AI-based Fraud Detection for Power Supply
Power-supply companies lose a lot of money mainly caused by non-technical losses, this is, those produced by customers who illegally intervene electrical meters (aka. Non-Registered Consumption or NRC). Business analysists struggle to detect those kind of behaviors in residential areas with low detection accuracy. In order to address this problem, ensemble learning using different types of machine learning techniques, was used to automatically predict NRC. Results using the AI model outperformed three or four times the human performance.
Improving Army's Integrated Support Systems using AI Technologies
Managing the sustainability systems of the military forces has several complex problems that affect the efficiency of its logistics processes. These include excessive time in the generation of purchase orders, poor reliability of the data recorded in internal systems, high costs due to machine maintenance downtime and/or defense assets, delays in procedures related to acquisitions and tenders, and increased transportation times, among many others. In order to address these difficulties, novel approaches and technologies such as AI and meta-heuristic optimization methods were proposed to solve some problems in logistic areas such as maintenance, transportation, procurement and planning.
Automated Answering for Contact Centers using NLP
Companies worldwide use call centers to interact with customers aiming to provide them with technical support, replies to questions/complaints, sales information, etc. Generally, decisions to satisfy users’ needs are made by human agents who are supported by state-of-the-art information technologies. However, this brings up a significant bottleneck involving productivity issues such as response times, quality of service, times of services, heterogeneity of responses, etc. In order to address these issues, this project aimed to develop an advanced intelligent model and computational prototype of a new approach to natural language text based call routing. AI and NLP techniques ae used to extract, identify and classify customers’ intentions and their ‘speech acts’ from textual information so to be routed to human agents.

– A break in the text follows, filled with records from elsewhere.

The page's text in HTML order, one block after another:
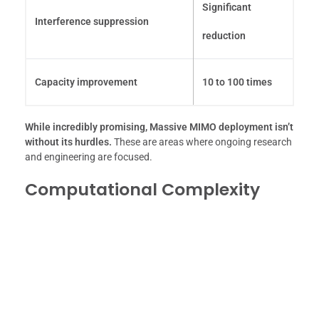
Interference suppression
Significant
reduction
Capacity improvement 10 to 100 times
While incredibly promising, Massive MIMO deployment isn’t
without its hurdles. These are areas where ongoing research
and engineering are focused.
Computational Complexity
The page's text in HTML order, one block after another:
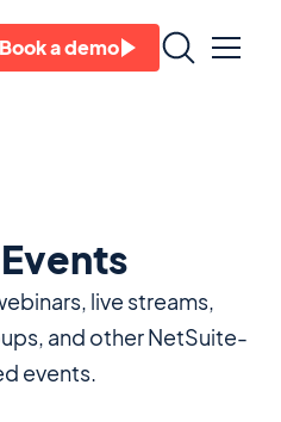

Credit Card Fraud Classification
Recently, many people were victims of identity fraud, and credit card fraud continues to be one of the most common complaints by bank customers. Credit card fraud occurs when a third party makes a purchase using credit card information without the express permission of the account holder. Institutions such as banks and retail chains collect vast amounts of data in the course of doing business – historical customer data that can be used to detect fraud patterns to determine future probabilities. In order to address this problem, a combination of Neural Net based prediction methods were use to detect fraud on credit card transactions for a large retail chain, achieving almost 97% of accuracy. Although this predictive analytics does not reveal what type of fraud will happen, it will point to what might happen, so that actions can be taken to avoid and mitigate these events.
Intelligent Optimization to Reduce Waiting Times in Hospitals
One of the key issues with public health systems is the extremely long waiting times in state hospitals both for outpatient and inpatient health care, hence novel procedures, methodologies and approaches are required to reduce critical times. In order to provide automated support for decision makers in hospitals and to reduce human intervention in outpatient care, intelligent optimization technology and machine learning techniques were proposed so as to make hospital management and resource allocation more efficient, reducing waiting times on primary health care.
Tourism Data Observatory
There is a lot of uncertainty in the tourism industry that directly affects business decisions, public policies, and competitiveness. In order to contribute to improving the competitiveness of the tourism industry, a tourism intelligence observatory was designed and implemented based on large amounts of data analytics technology, which allows characterizing the consumption behavior of the international market and promoting prospective planning. Analytics dashboards were built so as to provide insights on consumer profiles, travel satisfaction, purchasing behavior, projection of visits, markets of interest, etc.
Intelligent Media Exploration & Analysis for Intelligence Tasks
There are multiple sources of information that can account for the behavior and preferences of users about certain events of national interest, both from formal media (e.g., documents, institutional information records, geo-location information) and informal (e.g., social networks, electronic forums, newspapers). All together becomes a very relevant strategic information that can be used for decision making, exploring and predicting future behavior or detecting certain patterns in events. To address these issues, various AI prototypes were developed to support intelligence analysis tasks. This made it possible to answer several questions related to user preferences in social networks, major influence hubs, tracking conversation topics, etc.